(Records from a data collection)
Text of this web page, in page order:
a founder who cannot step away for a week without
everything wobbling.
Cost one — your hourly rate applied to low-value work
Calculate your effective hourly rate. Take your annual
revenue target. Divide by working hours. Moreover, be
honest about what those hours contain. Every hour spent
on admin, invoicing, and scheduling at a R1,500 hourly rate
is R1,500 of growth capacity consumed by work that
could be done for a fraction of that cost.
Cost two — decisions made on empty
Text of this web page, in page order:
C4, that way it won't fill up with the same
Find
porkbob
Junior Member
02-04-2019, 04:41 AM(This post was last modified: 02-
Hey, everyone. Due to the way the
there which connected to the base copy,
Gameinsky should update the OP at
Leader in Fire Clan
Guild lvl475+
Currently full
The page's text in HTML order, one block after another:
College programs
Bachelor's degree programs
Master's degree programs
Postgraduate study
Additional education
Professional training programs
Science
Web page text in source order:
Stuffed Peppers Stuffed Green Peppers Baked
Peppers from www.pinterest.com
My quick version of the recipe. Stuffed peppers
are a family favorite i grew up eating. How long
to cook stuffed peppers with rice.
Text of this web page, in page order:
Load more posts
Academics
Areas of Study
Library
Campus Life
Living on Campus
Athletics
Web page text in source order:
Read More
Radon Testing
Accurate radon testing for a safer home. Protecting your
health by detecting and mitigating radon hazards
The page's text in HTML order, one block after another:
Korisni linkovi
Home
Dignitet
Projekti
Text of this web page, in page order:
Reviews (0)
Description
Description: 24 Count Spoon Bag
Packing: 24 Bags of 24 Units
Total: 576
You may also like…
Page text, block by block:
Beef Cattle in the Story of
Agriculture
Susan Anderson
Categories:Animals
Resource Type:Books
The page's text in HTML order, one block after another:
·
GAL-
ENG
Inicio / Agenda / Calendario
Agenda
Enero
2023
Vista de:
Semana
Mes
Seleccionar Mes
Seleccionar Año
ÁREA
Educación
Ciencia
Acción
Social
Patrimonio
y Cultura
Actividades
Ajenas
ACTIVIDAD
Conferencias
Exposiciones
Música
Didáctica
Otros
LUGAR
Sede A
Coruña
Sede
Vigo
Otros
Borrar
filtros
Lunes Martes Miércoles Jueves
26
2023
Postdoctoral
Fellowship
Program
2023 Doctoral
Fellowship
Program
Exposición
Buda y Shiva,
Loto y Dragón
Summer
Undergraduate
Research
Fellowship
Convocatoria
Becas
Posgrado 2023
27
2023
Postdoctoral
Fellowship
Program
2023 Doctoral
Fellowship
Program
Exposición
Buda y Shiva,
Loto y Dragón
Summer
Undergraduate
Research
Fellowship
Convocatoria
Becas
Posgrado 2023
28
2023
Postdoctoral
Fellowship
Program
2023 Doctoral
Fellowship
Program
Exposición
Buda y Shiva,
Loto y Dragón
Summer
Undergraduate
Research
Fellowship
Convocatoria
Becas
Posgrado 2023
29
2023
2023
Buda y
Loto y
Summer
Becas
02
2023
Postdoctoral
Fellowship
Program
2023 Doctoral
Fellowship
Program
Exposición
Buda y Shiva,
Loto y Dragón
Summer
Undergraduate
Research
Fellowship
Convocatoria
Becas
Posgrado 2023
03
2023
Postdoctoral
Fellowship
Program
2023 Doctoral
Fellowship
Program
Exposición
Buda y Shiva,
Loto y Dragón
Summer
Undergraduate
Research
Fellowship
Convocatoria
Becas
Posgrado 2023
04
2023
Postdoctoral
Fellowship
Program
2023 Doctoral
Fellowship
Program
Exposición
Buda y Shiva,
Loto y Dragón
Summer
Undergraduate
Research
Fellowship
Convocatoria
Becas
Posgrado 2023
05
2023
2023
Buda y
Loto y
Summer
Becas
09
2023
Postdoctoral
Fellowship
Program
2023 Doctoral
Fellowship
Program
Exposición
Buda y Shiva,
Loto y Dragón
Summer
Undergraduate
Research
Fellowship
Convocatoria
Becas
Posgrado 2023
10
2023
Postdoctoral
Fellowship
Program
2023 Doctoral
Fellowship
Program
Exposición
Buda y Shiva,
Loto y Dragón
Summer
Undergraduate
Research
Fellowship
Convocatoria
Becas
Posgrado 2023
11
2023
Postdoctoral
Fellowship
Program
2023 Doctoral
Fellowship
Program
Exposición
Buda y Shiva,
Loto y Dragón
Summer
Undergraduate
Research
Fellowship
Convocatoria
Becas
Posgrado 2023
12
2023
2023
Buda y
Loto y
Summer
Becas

### WHAT THIS TASK INVOLVES
Every record needs to be written out again, exactly as it was given.

### RESPONSE AREA
Text of this web page, in page order:
a founder who cannot step away for a week without
everything wobbling.
Cost one — your hourly rate applied to low-value work
Calculate your effective hourly rate. Take your annual
revenue target. Divide by working hours. Moreover, be
honest about what those hours contain. Every hour spent
on admin, invoicing, and scheduling at a R1,500 hourly rate
is R1,500 of growth capacity consumed by work that
could be done for a fraction of that cost.
Cost two — decisions made on empty
Text of this web page, in page order:
C4, that way it won't fill up with the same
Find
porkbob
Junior Member
02-04-2019, 04:41 AM(This post was last modified: 02-
Hey, everyone. Due to the way the
there which connected to the base copy,
Gameinsky should update the OP at
Leader in Fire Clan
Guild lvl475+
Currently full
The page's text in HTML order, one block after another:
College programs
Bachelor's degree programs
Master's degree programs
Postgraduate study
Additional education
Professional training programs
Science
Web page text in source order:
Stuffed Peppers Stuffed Green Peppers Baked
Peppers from www.pinterest.com
My quick version of the recipe. Stuffed peppers
are a family favorite i grew up eating. How long
to cook stuffed peppers with rice.
Text of this web page, in page order:
Load more posts
Academics
Areas of Study
Library
Campus Life
Living on Campus
Athletics
Web page text in source order:
Read More
Radon Testing
Accurate radon testing for a safer home. Protecting your
health by detecting and mitigating radon hazards
The page's text in HTML order, one block after another:
Korisni linkovi
Home
Dignitet
Projekti
Text of this web page, in page order:
Reviews (0)
Description
Description: 24 Count Spoon Bag
Packing: 24 Bags of 24 Units
Total: 576
You may also like…
Page text, block by block:
Beef Cattle in the Story of
Agriculture
Susan Anderson
Categories:Animals
Resource Type:Books
The page's text in HTML order, one block after another:
·
GAL-
ENG
Inicio / Agenda / Calendario
Agenda
Enero
2023
Vista de:
Semana
Mes
Seleccionar Mes
Seleccionar Año
ÁREA
Educación
Ciencia
Acción
Social
Patrimonio
y Cultura
Actividades
Ajenas
ACTIVIDAD
Conferencias
Exposiciones
Música
Didáctica
Otros
LUGAR
Sede A
Coruña
Sede
Vigo
Otros
Borrar
filtros
Lunes Martes Miércoles Jueves
26
2023
Postdoctoral
Fellowship
Program
2023 Doctoral
Fellowship
Program
Exposición
Buda y Shiva,
Loto y Dragón
Summer
Undergraduate
Research
Fellowship
Convocatoria
Becas
Posgrado 2023
27
2023
Postdoctoral
Fellowship
Program
2023 Doctoral
Fellowship
Program
Exposición
Buda y Shiva,
Loto y Dragón
Summer
Undergraduate
Research
Fellowship
Convocatoria
Becas
Posgrado 2023
28
2023
Postdoctoral
Fellowship
Program
2023 Doctoral
Fellowship
Program
Exposición
Buda y Shiva,
Loto y Dragón
Summer
Undergraduate
Research
Fellowship
Convocatoria
Becas
Posgrado 2023
29
2023
2023
Buda y
Loto y
Summer
Becas
02
2023
Postdoctoral
Fellowship
Program
2023 Doctoral
Fellowship
Program
Exposición
Buda y Shiva,
Loto y Dragón
Summer
Undergraduate
Research
Fellowship
Convocatoria
Becas
Posgrado 2023
03
2023
Postdoctoral
Fellowship
Program
2023 Doctoral
Fellowship
Program
Exposición
Buda y Shiva,
Loto y Dragón
Summer
Undergraduate
Research
Fellowship
Convocatoria
Becas
Posgrado 2023
04
2023
Postdoctoral
Fellowship
Program
2023 Doctoral
Fellowship
Program
Exposición
Buda y Shiva,
Loto y Dragón
Summer
Undergraduate
Research
Fellowship
Convocatoria
Becas
Posgrado 2023
05
2023
2023
Buda y
Loto y
Summer
Becas
09
2023
Postdoctoral
Fellowship
Program
2023 Doctoral
Fellowship
Program
Exposición
Buda y Shiva,
Loto y Dragón
Summer
Undergraduate
Research
Fellowship
Convocatoria
Becas
Posgrado 2023
10
2023
Postdoctoral
Fellowship
Program
2023 Doctoral
Fellowship
Program
Exposición
Buda y Shiva,
Loto y Dragón
Summer
Undergraduate
Research
Fellowship
Convocatoria
Becas
Posgrado 2023
11
2023
Postdoctoral
Fellowship
Program
2023 Doctoral
Fellowship
Program
Exposición
Buda y Shiva,
Loto y Dragón
Summer
Undergraduate
Research
Fellowship
Convocatoria
Becas
Posgrado 2023
12
2023
2023
Buda y
Loto y
Summer
Becas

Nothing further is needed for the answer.